[Start of section]

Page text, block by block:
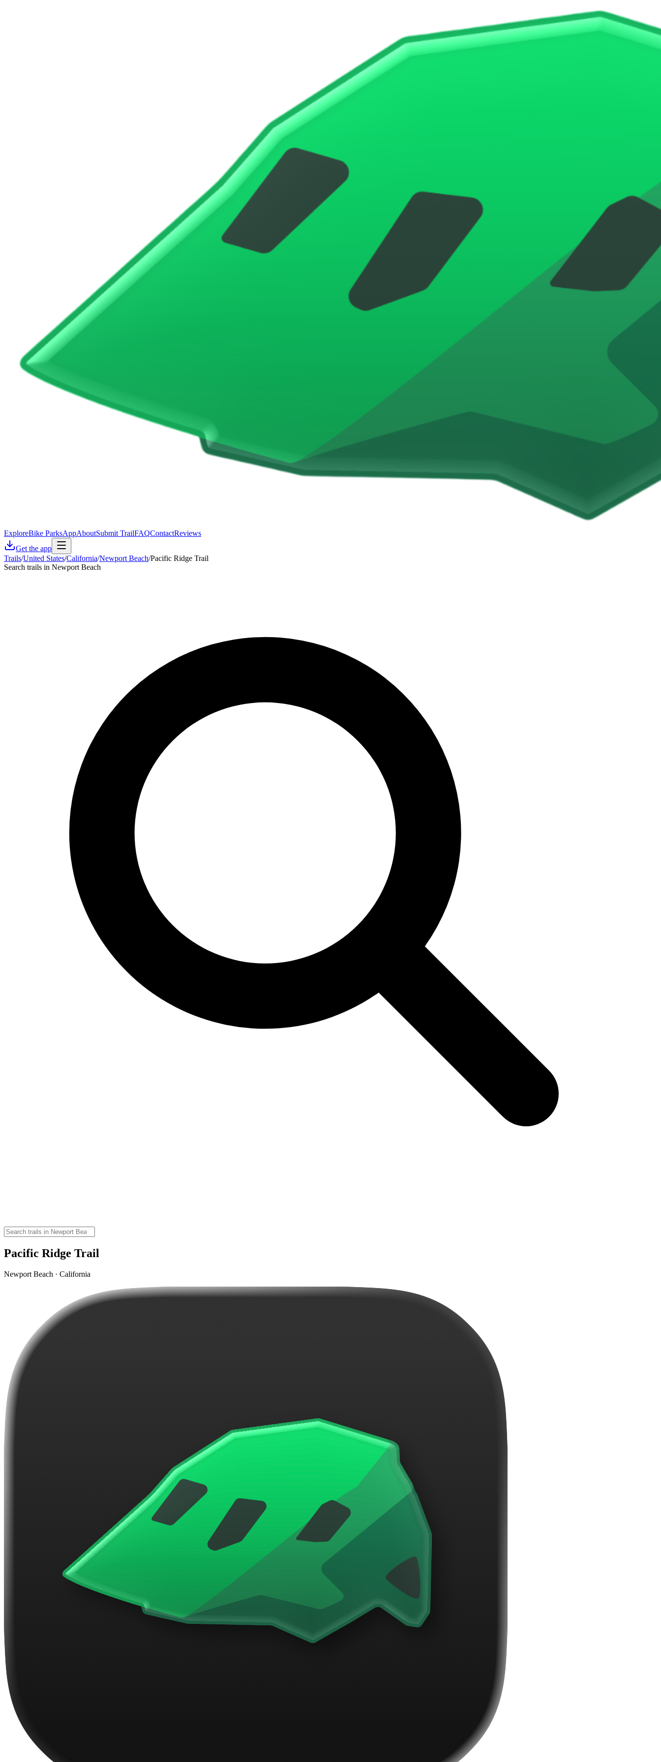
ExploreBike ParksAppAboutSubmit TrailFAQContactReviews
Get the app
Trails/United States/California/Newport Beach/Pacific Ridge Trail
Search trails in Newport Beach
Pacific Ridge Trail
Newport Beach · California
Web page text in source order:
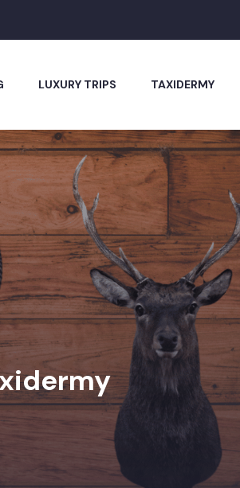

[End of section]

Write out each entry exactly as given, omitting any picture.

[THE ANSWER]
Page text, block by block:
ExploreBike ParksAppAboutSubmit TrailFAQContactReviews
Get the app
Trails/United States/California/Newport Beach/Pacific Ridge Trail
Search trails in Newport Beach
Pacific Ridge Trail
Newport Beach · California
Web page text in source order:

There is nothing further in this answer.